What is the most efficient Java Collections library? [closed]

E

12

138

What is the most efficient Java Collections library?

A few years ago, I did a lot of Java and had the impression back then that trove is the best (most efficient) Java Collections implementation. But when I read the answers to the question "Most useful free Java libraries?" I noticed that trove is hardly mentioned. So which Java Collections library is best now?

UPDATE: To clarify, I mostly want to know what library to use when I have to store millions of entries in a hash table etc. (need a small runtime and memory footprint).

Experienced answered 10/3, 2009 at 11:48 Comment(6)

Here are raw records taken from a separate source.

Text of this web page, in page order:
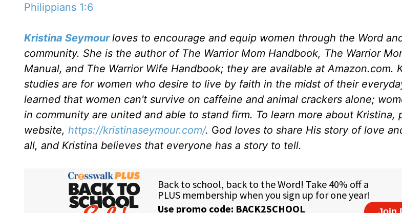
Philippians 1:6
Kristina Seymour loves to encourage and equip women through the Word
community. She is the author of The Warrior Mom Handbook, The Warrior
Manual, and The Warrior Wife Handbook; they are available at Amazon.com.
studies are for women who desire to live by faith in the midst of their
learned that women can't survive on caffeine and animal crackers alone;
in community are united and able to stand firm. To learn more about Kristina,
website, https://kristinaseymour.com/. God loves to share His story of love
all, and Kristina believes that everyone has a story to tell.
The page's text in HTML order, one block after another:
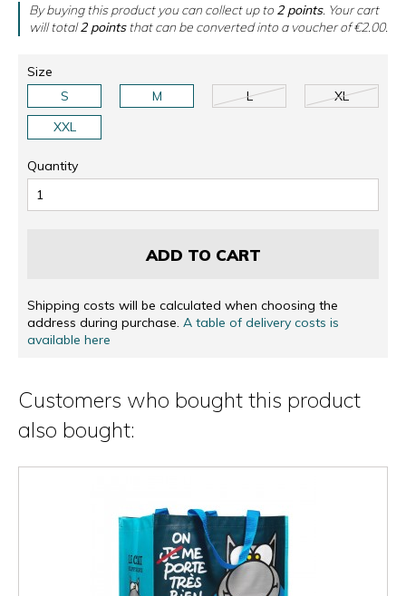
By buying this product you can collect up to 2points. Your cart
will total2pointsthat can be converted into a voucher of€2.00.
Size
S
M L
XL
XXL
Quantity
ADD TO CART
Shipping costs will be calculated when choosing the
address during purchase. A table of delivery costs is
available here
Customers who bought this product
also bought:
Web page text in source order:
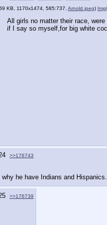
KB, 1170x1474, 585:737, Arnold.jpeg)
All girls no matter their race,
if I say so myself,for big white
>>176743
he have Indians and Hispanics.
>>176739
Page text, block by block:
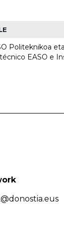
Politeknikoa
EASO e
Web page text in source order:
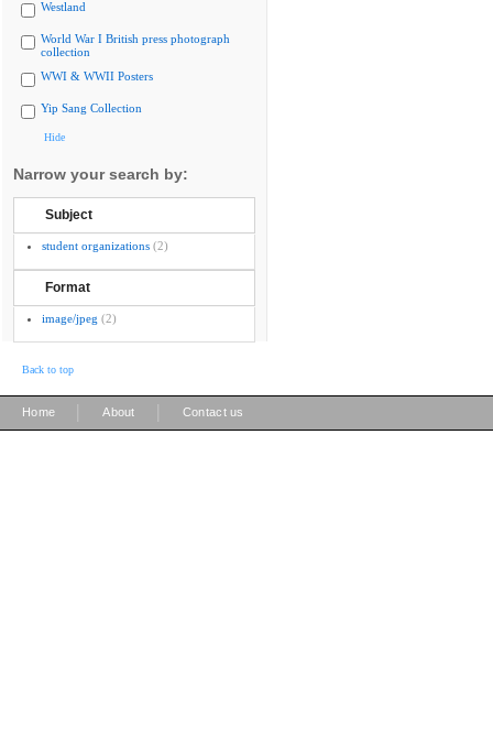
Westland
World War I British press photograph
collection
WWI & WWII Posters
Yip Sang Collection
Hide
Narrow your search by:
Subject
student organizations (2)
Format
image/jpeg (2)
Back to top
Home About Contact us
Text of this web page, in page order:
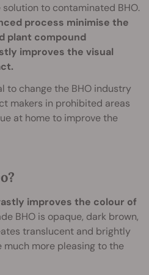
to contaminated BHO.
process minimise the
plant compound
improves the visual
to change the BHO industry
makers in prohibited areas
at home to improve the
improves the colour of
BHO is opaque, dark brown,
translucent and brightly
more pleasing to the
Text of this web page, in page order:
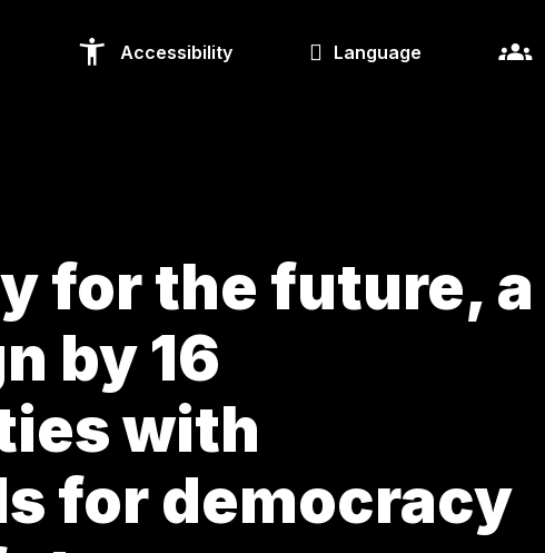
Accessibility Language
for the future, a
by 16
with
for democracy
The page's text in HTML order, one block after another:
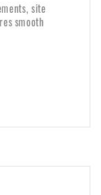
site
smooth
site
smooth
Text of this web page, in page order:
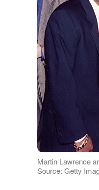
Martin Lawrence
Source: Getty
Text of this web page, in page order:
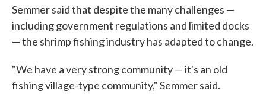
Semmer said that despite the many challenges —
including government regulations and limited docks
— the shrimp fishing industry has adapted to change.
"We have a very strong community — it's an old
fishing village-type community," Semmer said.
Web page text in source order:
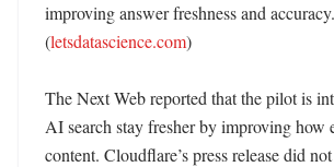
improving answer freshness and accuracy.
(letsdatascience.com)
The Next Web reported that the pilot is
AI search stay fresher by improving how
content. Cloudflare’s press release did
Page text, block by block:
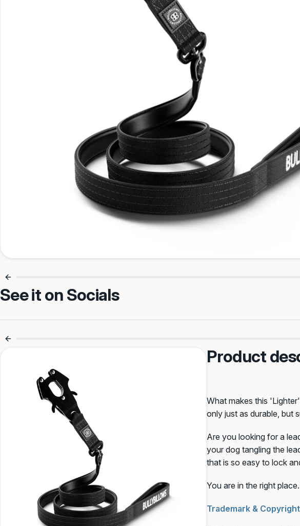
Make it Theirs
Oriental
SAVE PERSONALISATION (+€6,99)
See it on Socials
Product
What makes this
only just as durable, but
Are you looking for a
your dog tangling the
that is so easy to lock
You are in the right
Trademark &
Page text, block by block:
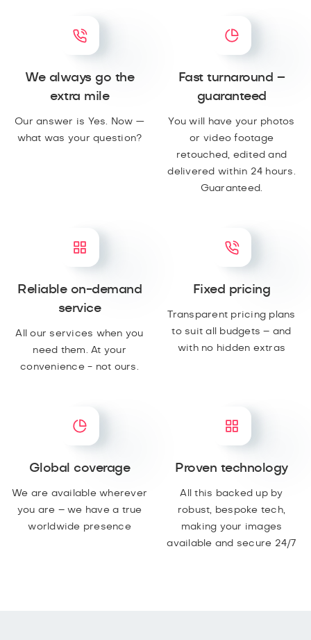
We always go the
extra mile
Our answer is Yes. Now —
what was your question?
Fast turnaround –
guaranteed
You will have your photos
or video footage
retouched, edited and
delivered within 24 hours.
Guaranteed.
Reliable on-demand
service
All our services when you
need them. At your
convenience - not ours.
Fixed pricing
Transparent pricing plans
to suit all budgets – and
with no hidden extras
Global coverage
We are available wherever
you are – we have a true
worldwide presence
Proven technology
All this backed up by
robust, bespoke tech,
making your images
available and secure 24/7
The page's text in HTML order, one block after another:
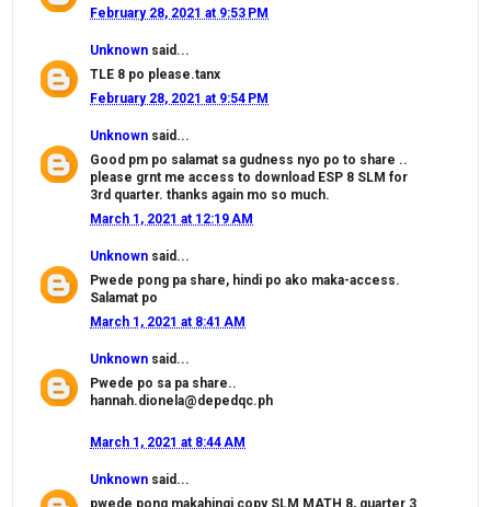
February 28, 2021 at 9:53 PM
Unknown said...
TLE 8 po please.tanx
February 28, 2021 at 9:54 PM
Unknown said...
Good pm po salamat sa gudness nyo po to share ..
please grnt me access to download ESP 8 SLM for
3rd quarter. thanks again mo so much.
March 1, 2021 at 12:19 AM
Unknown said...
Pwede pong pa share, hindi po ako maka-access.
Salamat po
March 1, 2021 at 8:41 AM
Unknown said...
Pwede po sa pa share..
hannah.dionela@depedqc.ph
March 1, 2021 at 8:44 AM
Unknown said...
pwede pong makahingi copy SLM MATH 8, quarter 3
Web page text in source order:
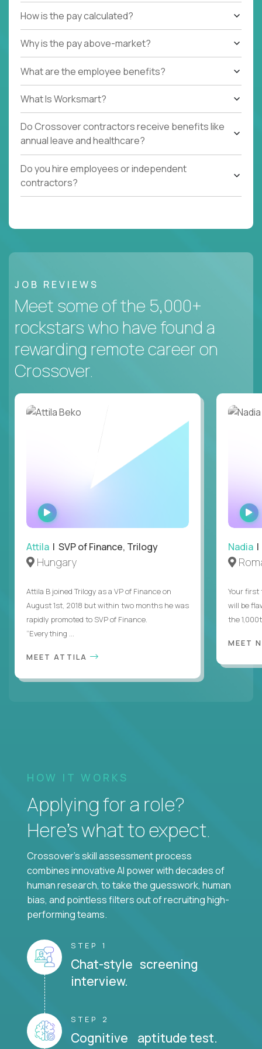
How is the pay calculated?
Why is the pay above-market?
What are the employee benefits?
What Is Worksmart?
Do Crossover contractors receive benefits like
annual leave and healthcare?
Do you hire employees or independent
contractors?
JOB REVIEWS
Meet some of the 5,000+
rockstars who have found a
rewarding remote career on
Crossover.
WATCH
INTERVIEW
Attila | SVP of Finance, Trilogy
Hungary
Attila B joined Trilogy as a VP of Finance on
August 1st, 2018 but within two months he was
rapidly promoted to SVP of Finance.
“Everything ...
MEET ATTILA
Nadia |
Your first
will be
the
MEET
HOW IT WORKS
Applying for a role?
Here’s what to expect.
Crossover's skill assessment process
combines innovative AI power with decades of
human research, to take the guesswork, human
bias, and pointless filters out of recruiting high-
performing teams.
STEP 1
Chat-style screening
interview.
STEP 2
Cognitive aptitude test.

What are the keys and values in this table? If they're not primitives, what's wrong with the normal HashMap etc? – Apophasis 10/3, 2009 at 12:31

For a very large map you might want a probing implementation, or even inlined like a database table. – Regenaregency 10/3, 2009 at 12:51

Interestingly I see no mention of Colt here which was subsequently subsumed into Mahout. – Ozalid 10/2, 2012 at 0:3

It is worth to mention very nice collection library - GS collections (github.com/goldmansachs/gs-collections). It has excelent documentation and an exhaustive set of mutable and immutable colections – Adopted 25/3, 2014 at 7:48

java.dzone.com/articles/time-memory-tradeoff-example – Interpolation 27/7, 2014 at 9:48

GS Collections was migrated to the Eclipse Foundation a little over a year ago and is now Eclipse Collections - eclipse.org/collections – Im 21/2, 2017 at 3:27

A

73

From inspection, it looks like Trove is just a library of collections for primitive types - it's not like it's meant to be adding a lot of functionality over the normal collections in the JDK.

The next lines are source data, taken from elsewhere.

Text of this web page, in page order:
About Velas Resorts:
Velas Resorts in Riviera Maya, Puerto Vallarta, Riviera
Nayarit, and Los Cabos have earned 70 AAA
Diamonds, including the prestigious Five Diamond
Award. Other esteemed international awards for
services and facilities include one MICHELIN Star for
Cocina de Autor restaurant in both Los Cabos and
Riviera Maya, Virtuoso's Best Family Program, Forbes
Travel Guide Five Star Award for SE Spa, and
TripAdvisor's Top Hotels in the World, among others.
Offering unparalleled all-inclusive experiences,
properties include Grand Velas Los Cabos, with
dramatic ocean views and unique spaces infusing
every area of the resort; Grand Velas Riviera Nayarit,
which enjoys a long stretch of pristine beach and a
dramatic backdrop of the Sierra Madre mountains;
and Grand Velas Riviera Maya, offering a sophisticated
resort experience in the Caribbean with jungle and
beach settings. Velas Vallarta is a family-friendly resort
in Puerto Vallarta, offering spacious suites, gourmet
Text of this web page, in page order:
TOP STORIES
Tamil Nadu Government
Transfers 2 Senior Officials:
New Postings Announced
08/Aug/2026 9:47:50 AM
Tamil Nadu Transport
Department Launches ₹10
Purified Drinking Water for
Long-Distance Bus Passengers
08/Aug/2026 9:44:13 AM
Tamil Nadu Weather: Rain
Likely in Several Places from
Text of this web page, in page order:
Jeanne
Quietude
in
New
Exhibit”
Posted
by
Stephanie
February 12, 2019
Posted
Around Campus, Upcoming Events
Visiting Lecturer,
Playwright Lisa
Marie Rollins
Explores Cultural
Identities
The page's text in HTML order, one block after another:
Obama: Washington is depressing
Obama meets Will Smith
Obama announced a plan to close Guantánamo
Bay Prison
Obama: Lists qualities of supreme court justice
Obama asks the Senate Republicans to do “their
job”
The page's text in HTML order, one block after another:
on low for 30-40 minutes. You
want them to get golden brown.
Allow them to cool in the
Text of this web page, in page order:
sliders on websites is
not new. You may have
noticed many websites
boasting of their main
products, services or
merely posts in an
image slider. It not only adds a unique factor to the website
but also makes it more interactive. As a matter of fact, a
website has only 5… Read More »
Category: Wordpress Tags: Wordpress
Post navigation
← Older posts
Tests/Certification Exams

Personally (and I'm biased) I love Guava (including the former Google Java Collections project). It makes various tasks (including collections) a lot easier, in a way which is at least reasonably efficient. Given that collection operations rarely form a bottleneck in my code (in my experience) this is "better" than a collections API which may be more efficient but doesn't make my code as readable.

Given that the overlap between Trove and the Guava is pretty much nil, perhaps you could clarify what you're actually looking for from a collections library.

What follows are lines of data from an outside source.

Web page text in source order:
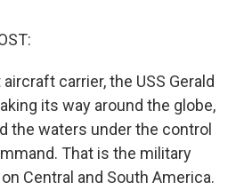
carrier, the USS Gerald
its way around the globe,
the waters under the control
That is the military
Central and South America.
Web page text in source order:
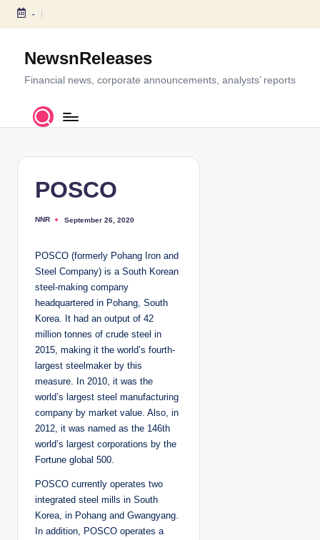
S
c
-
NewsnReleases
Financial news, corporate announcements, analysts’ reports
POSCO
P
e
b
NNR September 26, 2020
POSCO (formerly Pohang Iron and
Steel Company) is a South Korean
steel-making company
headquartered in Pohang, South
Korea. It had an output of 42
million tonnes of crude steel in
2015, making it the world’s fourth-
largest steelmaker by this
measure. In 2010, it was the
world’s largest steel manufacturing
company by market value. Also, in
2012, it was named as the 146th
world’s largest corporations by the
Fortune global 500.
POSCO currently operates two
integrated steel mills in South
Korea, in Pohang and Gwangyang.
In addition, POSCO operates a
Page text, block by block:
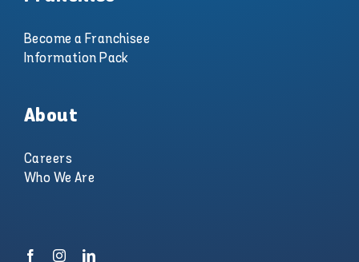
Become a Franchisee
Information Pack
About
Careers
Who We Are
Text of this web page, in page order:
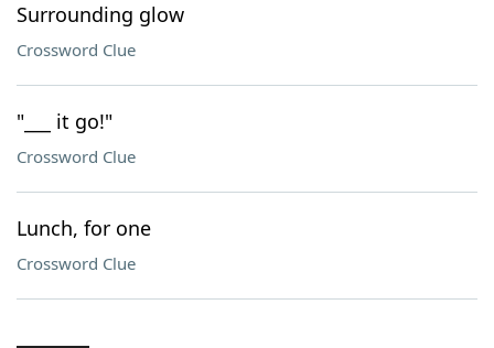
Surrounding glow
Crossword Clue
"___ it go!"
Crossword Clue
Lunch, for one
Crossword Clue
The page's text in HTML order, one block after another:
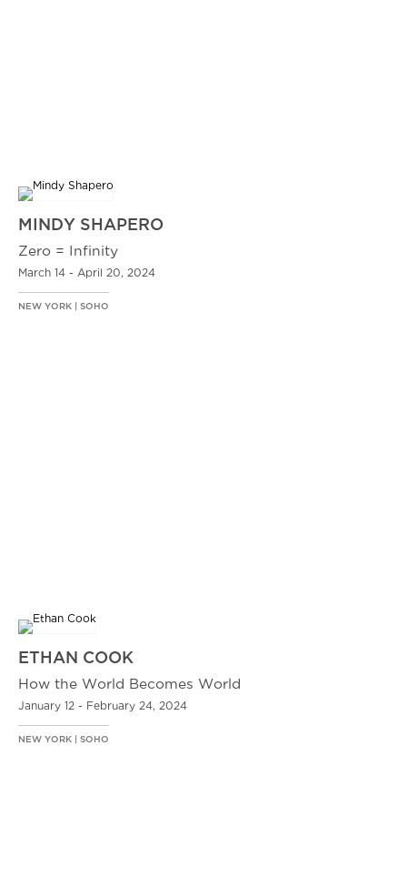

Apophasis answered 10/3, 2009 at 11:59 Comment(9)

should be mentioned that for most tasks google collections is too complex, and java collections are more than sufficient. – Bores 10/3, 2009 at 12:14

@Andreas: Can't say I agree. Not that it's a "one or the other" scenario - I use the regular collections (with helpers like the Lists class) and then use Iterables etc when I need to. Use the complexity only when it helps you. – Apophasis 10/3, 2009 at 12:30

after reading my own comment several months after using G-C extensively - I disagree with my past opinion, and agree fully with yours. use the helper methods/classes extensively, they make much of the code more readable and safer. – Bores 7/9, 2009 at 21:48

@Andreas: Thanks for coming back and saying so - I'm glad to hear that GJC is helping :) – Apophasis 8/9, 2009 at 5:19

Hey, Jon, Google Java Collections is now Guava. You might want to update your post for future references :) – Iselaisenberg 25/10, 2011 at 18:24

@ArturCzajka: I'm aware of Guava, it's just that posts two and a half years old do tend to get out of date... I'll edit now. – Apophasis 25/10, 2011 at 18:50

I've worked on quite a few data intensive projects where collections were a huge bottleneck. Java Collections are terribly inefficient (both memory and speed) especially if they store primitives. – Cavitation 25/9, 2014 at 16:7

@JayAskren: Yes, any situation where you're boxing a large amount of data is going to be a candidate for optimization. Unfortunately, the OP of this question didn't elaborate on what kind of data they were storing :( – Apophasis 25/9, 2014 at 16:13

The question asked what is the most efficient. There is zero evidence presented that Guava is the most efficient. – Cultism 9/5, 2017 at 14:33

A

105

The question is (now) about storing lots of data, which can be represented using primitive types like int, in a Map. Some of the answers here are very misleading in my opinion. Let's see why.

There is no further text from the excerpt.